During the Getting started with a DevOps mindset session at the CSI Lab in January 2019, we discussed a number of epiphanies. Three referenced the 2AM call, as shown below.
What is the 2AM call?
When a user reports an issue, telemetry insights identifies an anomaly, or a circuit breaker detects a potential overload, an incident is generated. On detection of the incident a call is initiated to engineers on call, also referred to as designated response individuals, who jump on the call to identify the root cause, capture vital evidence, work on a mitigation hot fix, document the incident transparently, and work with the feature teams (pods, tribes,...) to ensure that the incident never re-occurs. The reason it is called the 2AM call is that it usually happens when we are entering the REM sleep at 2AM.
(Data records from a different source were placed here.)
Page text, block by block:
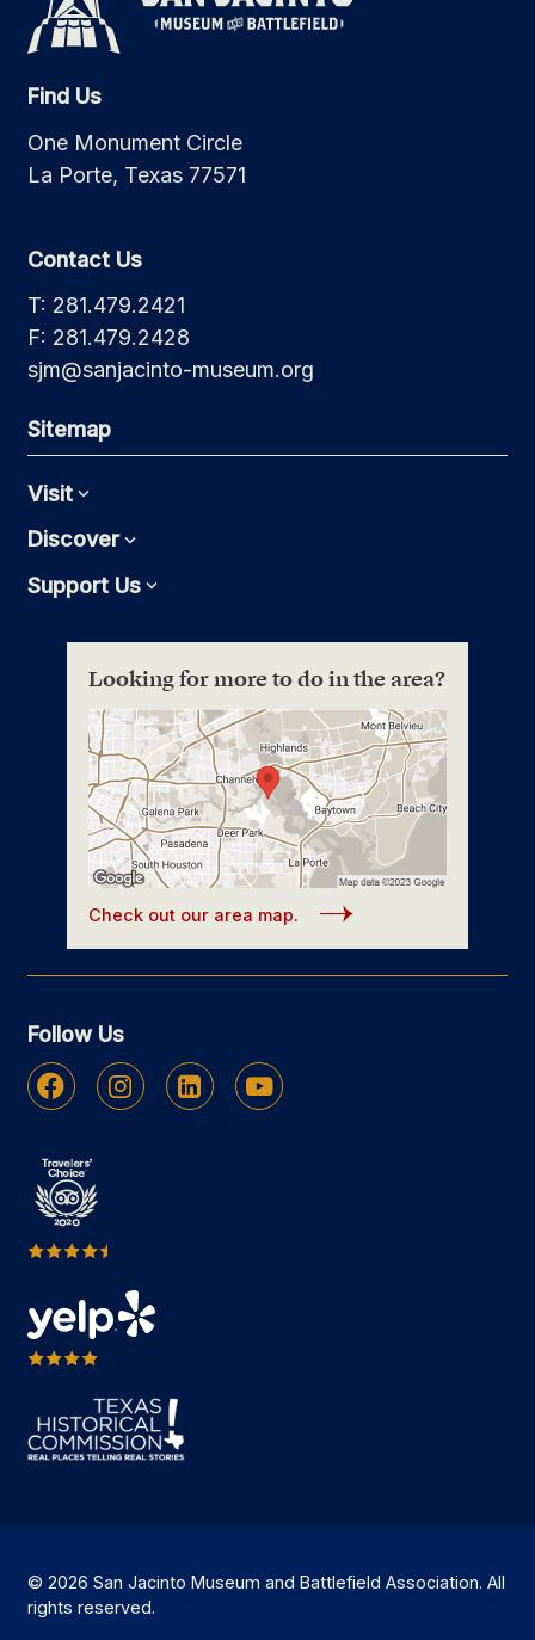
Find Us
One Monument Circle
La Porte, Texas 77571
Contact Us
T: 281.479.2421
F: 281.479.2428
sjm@sanjacinto-museum.org
Sitemap
VisitExpand
DiscoverExpand
Support UsExpand
Looking for more to do in the area?
Check out our area map.
Follow Us
Facebook Instagram Linkedin Youtube
© 2026 San Jacinto Museum and Battlefield Association. All
rights reserved.
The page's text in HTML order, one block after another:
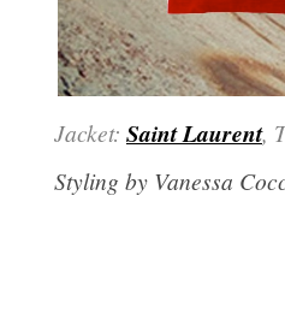
Jacket: Saint Laurent,
Styling by Vanessa

EPIPHANY 2 - The 2AM Call is a great motivation for quality
It is obvious that no one wants to wake up at 2AM. Experiencing the 2AM call once or twice, is typically enough motivation for any of us to look for ways to improve our solution and avoid getting the dreaded call.
EPIPHANY 3 - Teams that take ownership of features from ideation to deprecation are typically involved in the least 2AM calls.
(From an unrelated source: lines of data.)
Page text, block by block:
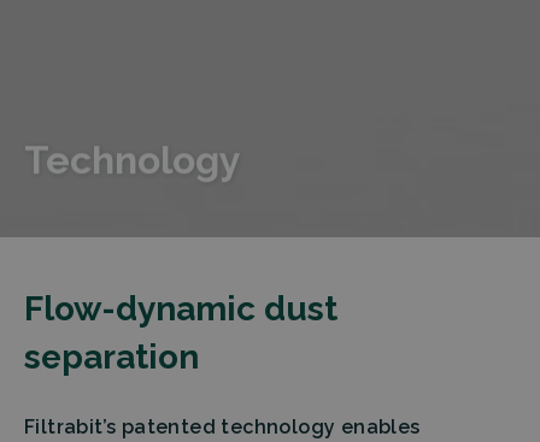
Technology
Flow-dynamic dust
separation
Filtrabit’s patented technology enables
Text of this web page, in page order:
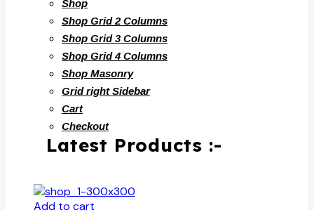
Shop
Shop Grid 2 Columns
Shop Grid 3 Columns
Shop Grid 4 Columns
Shop Masonry
Grid right Sidebar
Cart
Checkout
Latest Products :-
Add to cart
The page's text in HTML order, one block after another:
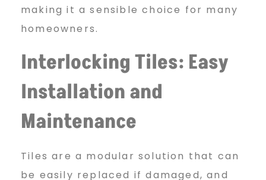
making it a sensible choice for many
homeowners.
Interlocking Tiles: Easy
Installation and
Maintenance
Tiles are a modular solution that can
be easily replaced if damaged, and

Why does SHIFT LEFT + SHIFT RIGHT reduce the 2AM calls?
SHIFT LEFT
The core idea is to perform tasks such as testing, security scanning, user experience reviews, and code reviews as early as possible in the continuous integration and deployment life cycle as possible.
Snapshot of our quick poll - What is important to automate for a healthy DevOps environment?
Automation is key to the SHIFT LEFT practice allowing us to integrate the tasks seamlessly in the engineering system.
The above snippet is from a pull request validation build that shows that 71,283 unit tests were validated in less than 7 minutes. It can be done!
Similarly, continuous integration builds can perform credential, security, and other scans, allowing us to validate the quality of a feature early and continuously, identify issues early, and either fix or fail fast before we commit ourselves to a deployment.
SHIFT RIGHT
Contrary to practices such as testing and security scanning, which we want to perform as early and often as possible, we want to defer the configuration deployments as long as possible - SHIFT configuration RIGHT. Explore how to generate ONE build, deploy to MANY environments, simplify build artifact traceability and remote debug, as needed ... it is possible!
BUT, WHY DOES IT REDUCE THE 2AM CALL?
PEOPLE are the hardest part of any transformation! Innovating continuously to improve the PROCESS and PRODUCTS (tools) is the easy part.
EPIPHANY 3 - We need to ensure that engineers see the value for SHIFT LEFT
If you SHIFT LEFT with testing and security, the engineers, the PEOPLE, will initially push back as the pull request validation builds take longer and associated logs and alert noise increase dramatically. However, running 70,000 unit tests with every build, as shown above, eventually raises the quality of the solution. It is like a train that takes a while to pick up speed. Once in motion, the momentum will dramatically improve key performance indicators (KPI), such as lead time for change, mean time to recover, and especially change failure rate.
CAUTION - KPIs are often not meaningful to all stakeholders. For example, mentioning a 2,604 times faster mean time to recover metric is probably viewed with more skepticism than excitement by many business stakeholders.
A reduction in incidents and 2AM calls, however, is an easy one to unpack and understand - especially for on-call engineers now snoozing next to silent pagers and mobile phones.